▶ What you will do
Restate all entries exactly. Skip the images.

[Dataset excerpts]
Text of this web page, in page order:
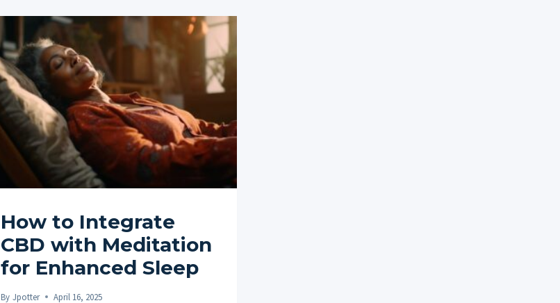
TO
POTENTIALLY
IMPROVE
YOUR
QUALITY
How to Integrate
CBD with Meditation
for Enhanced Sleep
By Jpotter April 16, 2025
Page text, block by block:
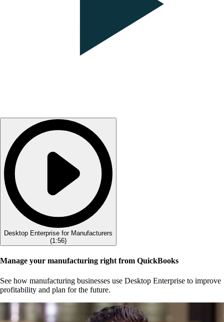
Desktop Enterprise for Manufacturers
(1:56)
Manage your manufacturing right from QuickBooks
See how manufacturing businesses use Desktop Enterprise to improve
profitability and plan for the future.
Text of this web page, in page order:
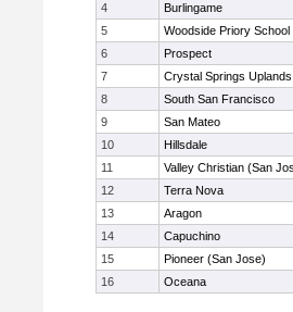
4
Burlingame
5
Woodside Priory School
6
Prospect
7
Crystal Springs Uplands
8
South San Francisco
9
San Mateo
10
Hillsdale
11
Valley Christian (San
12
Terra Nova
13
Aragon
14
Capuchino
15
Pioneer (San Jose)
16
Oceana
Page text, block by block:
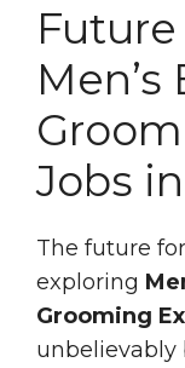
Jobs
The future
exploring
Grooming
unbelievably

▶ Answer box
Text of this web page, in page order:
TO
POTENTIALLY
IMPROVE
YOUR
QUALITY
How to Integrate
CBD with Meditation
for Enhanced Sleep
By Jpotter April 16, 2025
Page text, block by block:
Desktop Enterprise for Manufacturers
(1:56)
Manage your manufacturing right from QuickBooks
See how manufacturing businesses use Desktop Enterprise to improve
profitability and plan for the future.
Text of this web page, in page order:
4
Burlingame
5
Woodside Priory School
6
Prospect
7
Crystal Springs Uplands
8
South San Francisco
9
San Mateo
10
Hillsdale
11
Valley Christian (San
12
Terra Nova
13
Aragon
14
Capuchino
15
Pioneer (San Jose)
16
Oceana
Page text, block by block:
Jobs
The future
exploring
Grooming
unbelievably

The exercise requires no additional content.